→ **WHAT YOU HAVE TO DO**
Below is a set of entries; give all of them again exactly.

┄┄┄┄┄┄┄┄┄┄┄┄┄┄┄┄┄┄┄┄

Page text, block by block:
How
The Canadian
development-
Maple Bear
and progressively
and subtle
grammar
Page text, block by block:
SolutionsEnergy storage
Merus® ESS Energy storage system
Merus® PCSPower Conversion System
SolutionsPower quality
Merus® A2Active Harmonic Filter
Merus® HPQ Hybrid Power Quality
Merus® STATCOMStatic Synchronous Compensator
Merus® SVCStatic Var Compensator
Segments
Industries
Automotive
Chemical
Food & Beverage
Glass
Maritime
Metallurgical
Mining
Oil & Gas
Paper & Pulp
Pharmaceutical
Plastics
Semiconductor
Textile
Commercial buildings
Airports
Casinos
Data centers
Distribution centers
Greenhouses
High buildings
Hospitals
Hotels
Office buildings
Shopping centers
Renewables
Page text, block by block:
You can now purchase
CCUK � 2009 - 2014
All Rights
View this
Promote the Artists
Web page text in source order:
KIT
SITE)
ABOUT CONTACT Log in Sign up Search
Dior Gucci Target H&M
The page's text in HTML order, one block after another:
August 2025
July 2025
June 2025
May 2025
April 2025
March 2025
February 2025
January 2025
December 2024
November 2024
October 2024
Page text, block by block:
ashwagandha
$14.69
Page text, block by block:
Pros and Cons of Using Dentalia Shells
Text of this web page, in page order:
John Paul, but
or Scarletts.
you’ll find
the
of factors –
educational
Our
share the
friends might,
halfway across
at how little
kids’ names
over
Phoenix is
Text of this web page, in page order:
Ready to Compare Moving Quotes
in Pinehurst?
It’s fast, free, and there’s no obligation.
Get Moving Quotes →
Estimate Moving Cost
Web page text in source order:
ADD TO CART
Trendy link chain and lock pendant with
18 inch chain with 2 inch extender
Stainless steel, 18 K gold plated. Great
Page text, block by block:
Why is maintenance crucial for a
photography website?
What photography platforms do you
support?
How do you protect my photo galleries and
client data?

┄┄┄┄┄┄┄┄┄┄┄┄┄┄┄┄┄┄┄┄

→ **THE ANSWER**
Page text, block by block:
How
The Canadian
development-
Maple Bear
and progressively
and subtle
grammar
Page text, block by block:
SolutionsEnergy storage
Merus® ESS Energy storage system
Merus® PCSPower Conversion System
SolutionsPower quality
Merus® A2Active Harmonic Filter
Merus® HPQ Hybrid Power Quality
Merus® STATCOMStatic Synchronous Compensator
Merus® SVCStatic Var Compensator
Segments
Industries
Automotive
Chemical
Food & Beverage
Glass
Maritime
Metallurgical
Mining
Oil & Gas
Paper & Pulp
Pharmaceutical
Plastics
Semiconductor
Textile
Commercial buildings
Airports
Casinos
Data centers
Distribution centers
Greenhouses
High buildings
Hospitals
Hotels
Office buildings
Shopping centers
Renewables
Page text, block by block:
You can now purchase
CCUK � 2009 - 2014
All Rights
View this
Promote the Artists
Web page text in source order:
KIT
SITE)
ABOUT CONTACT Log in Sign up Search
Dior Gucci Target H&M
The page's text in HTML order, one block after another:
August 2025
July 2025
June 2025
May 2025
April 2025
March 2025
February 2025
January 2025
December 2024
November 2024
October 2024
Page text, block by block:
ashwagandha
$14.69
Page text, block by block:
Pros and Cons of Using Dentalia Shells
Text of this web page, in page order:
John Paul, but
or Scarletts.
you’ll find
the
of factors –
educational
Our
share the
friends might,
halfway across
at how little
kids’ names
over
Phoenix is
Text of this web page, in page order:
Ready to Compare Moving Quotes
in Pinehurst?
It’s fast, free, and there’s no obligation.
Get Moving Quotes →
Estimate Moving Cost
Web page text in source order:
ADD TO CART
Trendy link chain and lock pendant with
18 inch chain with 2 inch extender
Stainless steel, 18 K gold plated. Great
Page text, block by block:
Why is maintenance crucial for a
photography website?
What photography platforms do you
support?
How do you protect my photo galleries and
client data?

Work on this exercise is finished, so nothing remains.